On Thu, 2011-10-13 at 11:13 -0700, John Johansen wrote:
> On 10/13/2011 08:48 AM, Leann Ogasawara wrote:
> > On Wed, 2011-10-12 at 12:04 +0100, Tim Gardner wrote:
> >> Leann - Given the few differences between amd64 server and generic 
> >> flavours, I think its time to consider collapsing these 2 flavours into 
> >> one. There are some server config options that could be set in generic 
> >> without issue, and the I/O scheduler can be changed at runtime.
> > 
> > Aside from the scheduler changes, the other concern I would have is with
> > regards to the preemption model differences between the two.  The
> > -generic flavor selects CONFIG_PREEMPT_VOLUNTARY=y whereas the -server
> > flavor selects CONFIG_PREEMPT_NONE=y.  The description of these are as
> > follows:
> > 
> > config PREEMPT_NONE
> >         bool "No Forced Preemption (Server)"
> >         help
> >           This is the traditional Linux preemption model, geared towards
> >           throughput.
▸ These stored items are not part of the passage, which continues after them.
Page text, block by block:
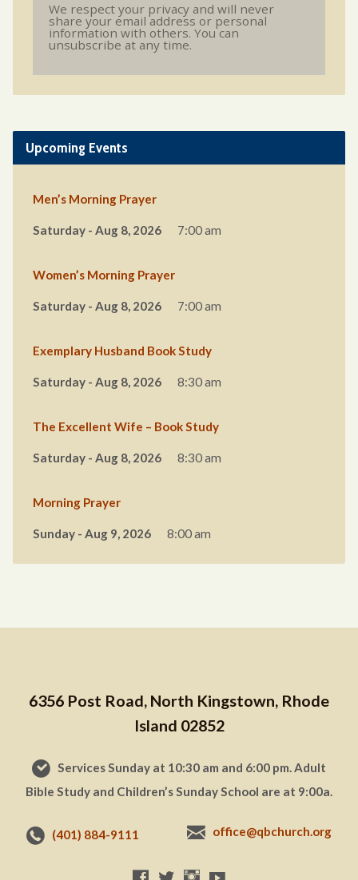
We respect your privacy and will never
share your email address or personal
information with others. You can
unsubscribe at any time.
Upcoming Events
Men’s Morning Prayer
Saturday - Aug 8, 2026 7:00 am
Women’s Morning Prayer
Saturday - Aug 8, 2026 7:00 am
Exemplary Husband Book Study
Saturday - Aug 8, 2026 8:30 am
The Excellent Wife – Book Study
Saturday - Aug 8, 2026 8:30 am
Morning Prayer
Sunday - Aug 9, 2026 8:00 am
6356 Post Road, North Kingstown, Rhode
Island 02852
Services Sunday at 10:30 am and 6:00 pm. Adult
Bible Study and Children’s Sunday School are at 9:00a.
(401) 884-9111 office@qbchurch.org

It will still provide good latencies most of the
> >           time, but there are no guarantees and occasional longer delays
> >           are possible.
> > 
> >           Select this option if you are building a kernel for a server or
> >           scientific/computation system, or if you want to maximize the
> >           raw processing power of the kernel, irrespective of scheduling
> >           latencies.
> > 
> > config PREEMPT_VOLUNTARY
> >         bool "Voluntary Kernel Preemption (Desktop)"
> >         help
> >           This option reduces the latency of the kernel by adding more
> >           "explicit preemption points" to the kernel code. These new
> >           preemption points have been selected to reduce the maximum
> >           latency of rescheduling, providing faster application reactions,
> >           at the cost of slightly lower throughput.
> > 
> >           This allows reaction to interactive events by allowing a
> >           low priority process to voluntarily preempt itself even if it
> >           is in kernel mode executing a system call. This allows
> >           applications to run more 'smoothly' even when the system is
> >           under load.
> > 
> >           Select this if you are building a kernel for a desktop system.
> > 
> This isn't necessarily bad for a server either.  Its been a few years
> since I really looked at the scheduler choices, so its worth looking into
> again but voluntary preempt didn't have near as much overhead associated
> with it as full preempt.

Thanks for the additional feedback.  Hypothetically, if we did decide to
go the route of folding -server into -generic, it might be a good idea
to first transition the -server flavor over to be identical to what we'd
be proposing if we folded into -generic.  That way we could give the
Ubuntu Server Team an opportunity to test early in the Precise dev cycle
and see what sort of fallout, if any, occurs.  It'd be a much easier
revert if we had to and we wouldn't have to deal with the secondary
issue of update/upgrade issues until we're certain we want to make that
change.

> >> Please research the possibilities and let me know if I've overlooked any 
> >> reasons to _not_ do this. Note that there will be knock on effects in 
> >> meta packages, upgrade issues from 10.04 to 12.04, and upgrade issues 
> >> from 11.10 to 12.04.
> >>
> >> As an alternative we could drop the virtual flavour altogether and make 
> >> the appropriate changes to support virtual in the server flavour.
> > 
> > We do keep getting requests to add support for drivers to the -virtual
> > flavor which are already included in the -server flavor.  So I could see
> > us wanting to fold in the -virtual flavor to -server.  One of the issues
> > I do see here is with regards to size and what kinds of pushback we'd
> > see because of it.  Also, we support a -virtual i386 flavor which we'd
> > have to fold into the -generic i386 flavor as there is no -server flavor
> > for i386.  My question here is are we able to support an arch-flavor
> > specific update/upgrade path, ie virtual.amd64 -> server.amd64 but
> > virtual.i386-> generic.i386?
> > 
> Yeah size is the big concern.  There are people trying to run some really
> tiny VMs but at the same time we have the conflicting desire of people
> always wanting more modules.
> 
> In some way -virtual's requirements call out for split packaging, an
> absolutely minimal kernel, and an extra modules package of some sort.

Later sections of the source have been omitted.